Sayın Kılıç'ın konuşmaları gazetelerde yer alması üzerine tartışma başladı. Bugün AYM'den bir açıklama yapıldı. AYM Başkanlığı'ndan yapılan açıklama esas alınmalı. Bu konuda kamuoyuna önceden bilgi verme imkanları yoktur. Gazetelerde yayınlanan haberleri kınamıyorum. Genel kurulda nasıl, ne zaman görüşülecek nasıl bir karar çıkacak... Başkan bununla ilgili bilgi vermediğini ifade ediyor.

Son zamanlarda aldıkları bazı kararlar eleştirilse bile, AYM hak ihlalleriyle ilgili her zaman takdir edilen önemli kararlar verdi. Şimdi önlerindeki bu konu hayati bir konudur. Baraj konusu sürekli tartışılmıştır. Bu barajı biz getirmedik. Biz iktidara gelmeden önce barajlar önümüzü kesiyor anti-demokratik demedik. Biz iktidar olmak için yola çıktık.
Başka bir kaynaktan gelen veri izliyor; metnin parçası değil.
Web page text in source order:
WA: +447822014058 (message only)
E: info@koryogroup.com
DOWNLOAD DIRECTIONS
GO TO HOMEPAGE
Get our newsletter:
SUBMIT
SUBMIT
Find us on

Türkiye 13 yılda ne kazandıysa siyasi istikrardan kazandı. Bu konuyla ilgili bu konularla ilgili başvurular yapıldı. AİHM'ne de gidildi. O da yüzde 10'luk barajın bütün partiler için geçerli olduğu ve Avrupa İnsan Hakları Sözleşmesine aykırı olmadığı kararı verildi.

Anayasa Mahkemesi önündeki konuları mutlaka en iyi şekilde tartışacaktır. Bizim öyle bir derdimiz, bir sıkıntı yok. Bu kriz anlamına da gelmez. Mahkeme ne karar verirse versin bunun gerekleri demokrasi içinde yerine getirilir. Endişe veya 'yarın ne olacak' kaygısı içerisinde değiliz.
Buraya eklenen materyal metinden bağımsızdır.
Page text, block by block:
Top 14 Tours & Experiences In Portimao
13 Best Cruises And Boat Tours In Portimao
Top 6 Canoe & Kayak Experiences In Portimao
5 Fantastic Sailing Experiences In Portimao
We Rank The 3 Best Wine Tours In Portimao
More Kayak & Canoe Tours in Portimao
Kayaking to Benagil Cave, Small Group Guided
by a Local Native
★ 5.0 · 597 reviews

'ÇÖZÜM SÜRECİ DEVAM EDİYOR' 
Çözüm sürecinin dürüst bir zeminde gitmesi lazım. Kimse kendine şahsi bir pay çıkarmamalı. Herkesin katılımda bulunacağı bir süreç olmalı. Öcalan başmüzakerecidir diyen arkadaşımıza sert çıkmıştım ve beni kınamıştınız.

Bu ülkenin Başbakanı 3 aydır aynı şeyi söylüyor; kamu düzeni esastır. Peki karşı taraf tamam diyor mu? Eğer diyorsa yol haritası vs. sırayla gündeme gelir. Biz bugüne kadar çok adımlar attık ama 6-7 Ekim'den sonra atacağımız adımlar karşı taraftan gelecek adımlara bağlıdır. Süreç devam ediyor, sonuca varabilmesi için şart koştuğumuz gelişmeler yaşanmalı.
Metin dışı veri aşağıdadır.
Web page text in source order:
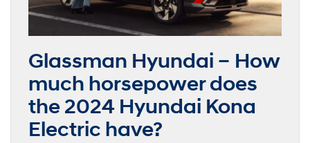
Glassman Hyundai – How
much horsepower does
the 2024 Hyundai Kona
Electric have?
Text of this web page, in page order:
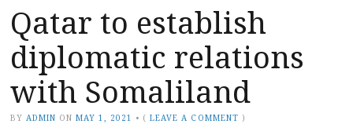
Qatar to establish
diplomatic relations
with Somaliland
BY ADMIN ON MAY 1, 2021 • (LEAVE A COMMENT )
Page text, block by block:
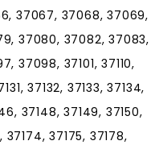
37067, 37068, 37069,
37080, 37082, 37083,
37098, 37101, 37110,
37132, 37133, 37134,
37148, 37149, 37150,
37174, 37175, 37178,

MADENCİLERİN İŞTE ÇIKARILMASI 
Buna benzer olayları daha önce de yaşadık. Bir olaya ilgisiz kalmamız düşünülemez. Yaptığımız düzenlemelerde iş güvenliği açısından alınması, asgari ücretin iki katı ücret alınması gibi yenilikler var. Yeni çıkan kanun işverene iki katı külfet yükledi. İşveren haksız sayılmaz. İşletme giderleri ve masrafları arttığı anlamına gelir. 'Bütün haklarınızı veriyorum ve maden ocağını kapatıyorum' dedi. 301 kişi hayatını kaybetmiş burasını kapatın deniliyor ama işçi böyle demiyor. Madenci kardeşlerimiz müsterih olsunlar onları açıkta bırakacak değiliz."